Hacía todo lo posible por mantenerse despierto, pero con cada segundo que pasaba, su barra de PS seguía desplomándose.
Miró a su lado y pudo distinguir vagamente la figura de Wendy gritando.
Aunque no podía oír su voz, veía cómo se movían sus labios.
—¡Nox, quédate conmigo!
—¡Nox, quédate conmigo!
Una expresión de horror apareció en el rostro de Wendy mientras observaba la pálida cara de Nox, que lentamente se volvía blanca como el papel.
Sus labios rojos estaban secos y temblaban ligeramente.
Aunque la estaba mirando, aquellos hermosos ojos negros parecían muy apagados, como si miraran más allá de ella.
A Wendy le dolió el corazón al ver el lamentable estado de Nox.

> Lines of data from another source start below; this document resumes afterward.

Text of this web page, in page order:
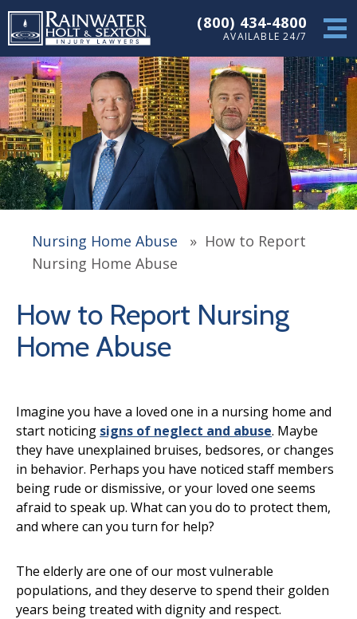
(800) 434-4800
AVAILABLE 24/7
Nursing Home Abuse » How to Report
Nursing Home Abuse
How to Report Nursing
Home Abuse
Imagine you have a loved one in a nursing home and
start noticing signs of neglect and abuse. Maybe
they have unexplained bruises, bedsores, or changes
in behavior. Perhaps you have noticed staff members
being rude or dismissive, or your loved one seems
afraid to speak up. What can you do to protect them,
and where can you turn for help?
The elderly are one of our most vulnerable
populations, and they deserve to spend their golden
years being treated with dignity and respect.
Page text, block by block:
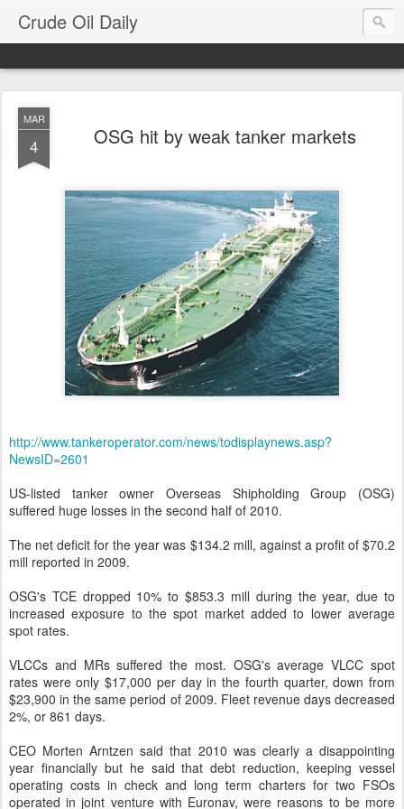
Crude Oil Daily
MAR
4 OSG hit by weak tanker markets
http://www.tankeroperator.com/news/todisplaynews.asp?
NewsID=2601
US-listed tanker owner Overseas Shipholding Group (OSG)
suffered huge losses in the second half of 2010.
The net deficit for the year was $134.2 mill, against a profit of $70.2
mill reported in 2009.
OSG's TCE dropped 10% to $853.3 mill during the year, due to
increased exposure to the spot market added to lower average
spot rates.
VLCCs and MRs suffered the most. OSG's average VLCC spot
rates were only $17,000 per day in the fourth quarter, down from
$23,900 in the same period of 2009. Fleet revenue days decreased
2%, or 861 days.
CEO Morten Arntzen said that 2010 was clearly a disappointing
year financially but he said that debt reduction, keeping vessel
operating costs in check and long term charters for two FSOs
operated in joint venture with Euronav, were reasons to be more

Había usado su ropa como un vendaje improvisado alrededor de su herida, pero como no era una sanadora experimentada como su madre, no detuvo por completo la hemorragia.
Temía que Nox pudiera morir desangrado antes de que llegaran a su destino.
Tenía la cabeza nublada por los pensamientos y ni siquiera se dio cuenta de cuándo se giró hacia Fluffington, que colgaba de uno de los tentáculos.
Habló en un tono urgente y lleno de ansiedad:
—¿Hay alguna forma de que esta cosa vaya más rápido?
Había oído a otros en la Baronía hablar de la clase única de Nox, que le permitía domar bestias y usarlas como compañeros.
Wendy esperaba en el fondo de su corazón que el gato también pudiera entenderla.
Wendy no era la única que estaba ansiosa.
Trece, Fluffington y Astralux estaban aún más preocupados que ella.
A diferencia de Wendy, ellos tenían una conexión con Nox y podían sentir cómo desaparecía poco a poco.
¡Wuwuwwuw!
Las lágrimas se acumularon en los ojos de Trece cuando el panda vio el lamentable estado de Nox.
Podía sentir que su conexión se estaba cortando gradualmente.
No sabía qué pasaría si la conexión se cortaba por completo, pero instintivamente sabía que sería algo muy terrible.
Fluffington intentó mantener la compostura, pero fue muy difícil.
Había oído lo que Wendy había dicho y se había comunicado telepáticamente con Astralux para que acelerara el paso.
Sintiendo la gravedad y el peso de la situación, Astralux adoptó un tono sombrío, lo que sugería que estaba muy triste.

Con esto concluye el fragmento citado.